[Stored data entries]
-------

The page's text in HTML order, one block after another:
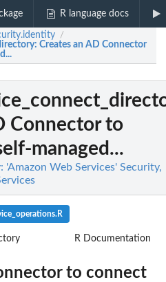
R language docs
/
: Creates an AD Connector
Connector to
managed...
Web Services' Security,
R Documentation
to connect
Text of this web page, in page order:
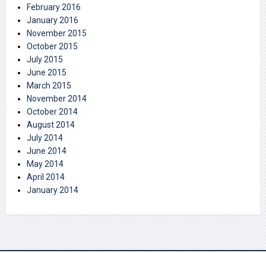
February 2016
January 2016
November 2015
October 2015
July 2015
June 2015
March 2015
November 2014
October 2014
August 2014
July 2014
June 2014
May 2014
April 2014
January 2014
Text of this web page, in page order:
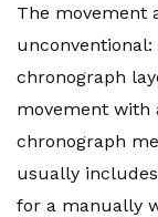
The movement
chronograph
movement with
chronograph
usually
for a manually
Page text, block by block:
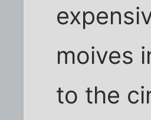
moives
to the
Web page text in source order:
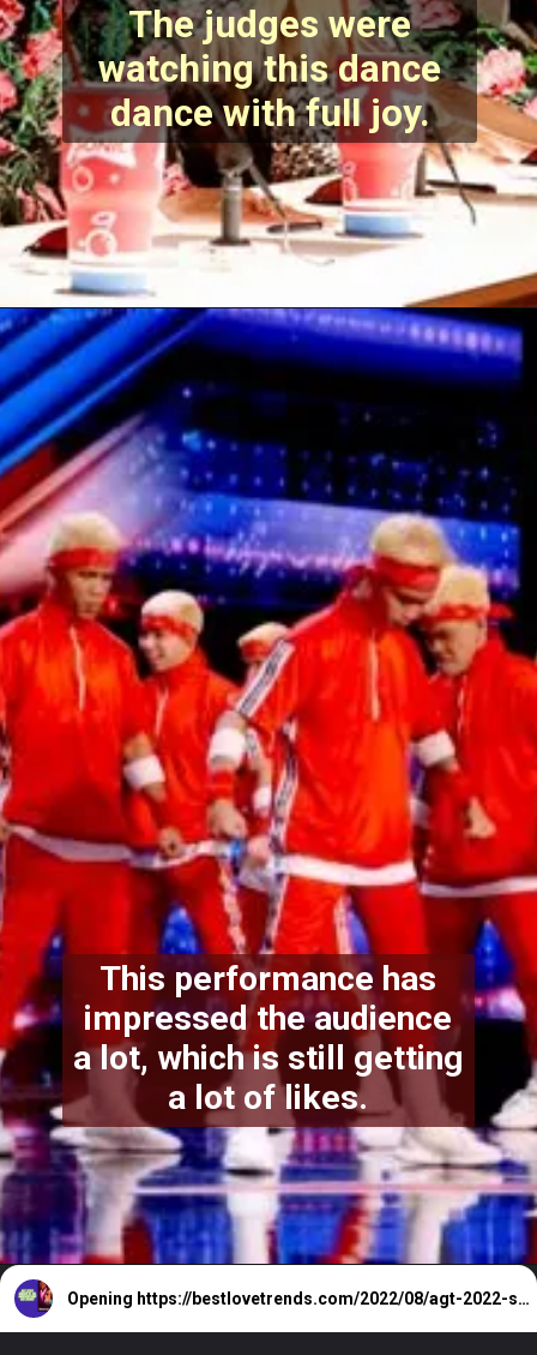
The judges were
watching this dance
dance with full joy.
Opening https://stechtips.com/2022/07/agt-17-2022-5-golden-buzzer-and-selected-contestant.html
This performance has
impressed the audience
a lot, which is still getting
a lot of likes.
Opening https://bestlovetrends.com/2022/08/agt-2022-season-17-all-auditions-and-live-shows.html
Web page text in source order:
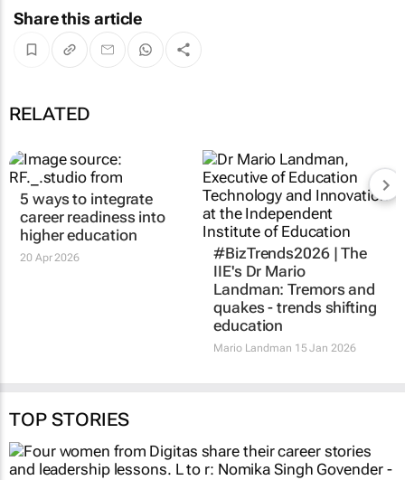
Share this article
RELATED
5 ways to integrate
career readiness into
higher education
20 Apr 2026
#BizTrends2026 | The
IIE's Dr Mario
Landman: Tremors and
quakes - trends shifting
education
Mario Landman 15 Jan 2026
TOP STORIES
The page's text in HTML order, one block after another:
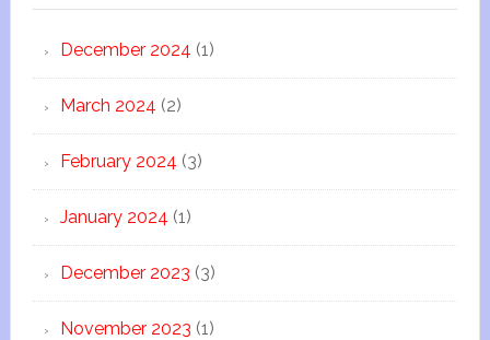
December 2024 (1)
March 2024 (2)
February 2024 (3)
January 2024 (1)
December 2023 (3)
November 2023 (1)
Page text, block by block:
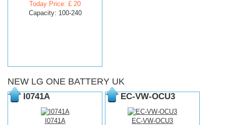
Today Price: £ 20
Capacity: 100-240
NEW LG ONE BATTERY UK
I0741A
I0741A
EC-VW-OCU3
EC-VW-OCU3
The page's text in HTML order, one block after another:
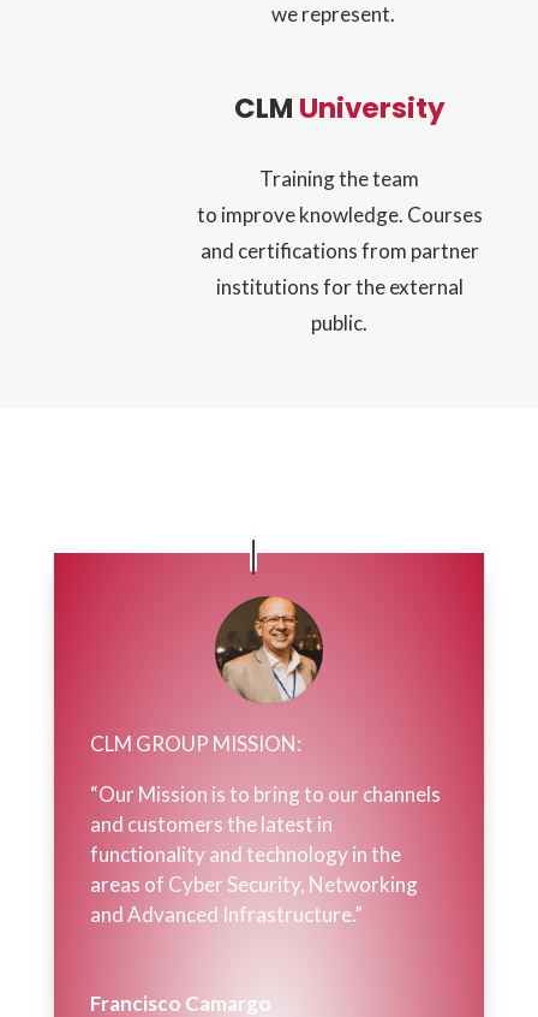
we represent.
CLM University
Training the team
to improve knowledge. Courses
and certifications from partner
institutions for the external
public.
CLM GROUP MISSION:
“Our Mission is to bring to our channels
and customers the latest in
functionality and technology in the
areas of Cyber Security, Networking
and Advanced Infrastructure.”
Francisco Camargo
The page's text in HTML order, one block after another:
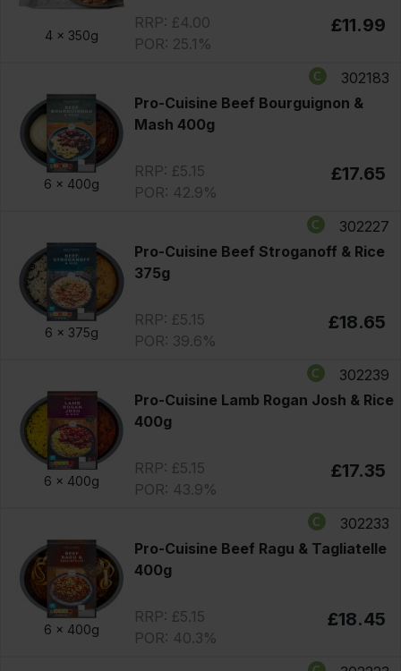
4 x 350g
RRP: £4.00
POR: 25.1%
£11.99
6 x 400g
302183
Pro-Cuisine Beef Bourguignon &
Mash 400g
RRP: £5.15
POR: 42.9%
£17.65
6 x 375g
302227
Pro-Cuisine Beef Stroganoff & Rice
375g
RRP: £5.15
POR: 39.6%
£18.65
6 x 400g
302239
Pro-Cuisine Lamb Rogan Josh & Rice
400g
RRP: £5.15
POR: 43.9%
£17.35
6 x 400g
302233
Pro-Cuisine Beef Ragu & Tagliatelle
400g
RRP: £5.15
POR: 40.3%
£18.45
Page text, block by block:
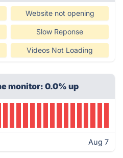
Website not opening
Slow Reponse
Videos Not Loading
monitor: 0.0% up
Aug 7

-------

Task item:
Would you transcribe all of the entries above exactly, minus the images?

Task solution:
The page's text in HTML order, one block after another:
R language docs
/
: Creates an AD Connector
Connector to
managed...
Web Services' Security,
R Documentation
to connect
Text of this web page, in page order:
February 2016
January 2016
November 2015
October 2015
July 2015
June 2015
March 2015
November 2014
October 2014
August 2014
July 2014
June 2014
May 2014
April 2014
January 2014
Text of this web page, in page order:
The movement
chronograph
movement with
chronograph
usually
for a manually
Page text, block by block:
moives
to the
Web page text in source order:
The judges were
watching this dance
dance with full joy.
Opening https://stechtips.com/2022/07/agt-17-2022-5-golden-buzzer-and-selected-contestant.html
This performance has
impressed the audience
a lot, which is still getting
a lot of likes.
Opening https://bestlovetrends.com/2022/08/agt-2022-season-17-all-auditions-and-live-shows.html
Web page text in source order:
Share this article
RELATED
5 ways to integrate
career readiness into
higher education
20 Apr 2026
#BizTrends2026 | The
IIE's Dr Mario
Landman: Tremors and
quakes - trends shifting
education
Mario Landman 15 Jan 2026
TOP STORIES
The page's text in HTML order, one block after another:
December 2024 (1)
March 2024 (2)
February 2024 (3)
January 2024 (1)
December 2023 (3)
November 2023 (1)
Page text, block by block:
Today Price: £ 20
Capacity: 100-240
NEW LG ONE BATTERY UK
I0741A
I0741A
EC-VW-OCU3
EC-VW-OCU3
The page's text in HTML order, one block after another:
we represent.
CLM University
Training the team
to improve knowledge. Courses
and certifications from partner
institutions for the external
public.
CLM GROUP MISSION:
“Our Mission is to bring to our channels
and customers the latest in
functionality and technology in the
areas of Cyber Security, Networking
and Advanced Infrastructure.”
Francisco Camargo
The page's text in HTML order, one block after another:
4 x 350g
RRP: £4.00
POR: 25.1%
£11.99
6 x 400g
302183
Pro-Cuisine Beef Bourguignon &
Mash 400g
RRP: £5.15
POR: 42.9%
£17.65
6 x 375g
302227
Pro-Cuisine Beef Stroganoff & Rice
375g
RRP: £5.15
POR: 39.6%
£18.65
6 x 400g
302239
Pro-Cuisine Lamb Rogan Josh & Rice
400g
RRP: £5.15
POR: 43.9%
£17.35
6 x 400g
302233
Pro-Cuisine Beef Ragu & Tagliatelle
400g
RRP: £5.15
POR: 40.3%
£18.45
Page text, block by block:
Website not opening
Slow Reponse
Videos Not Loading
monitor: 0.0% up
Aug 7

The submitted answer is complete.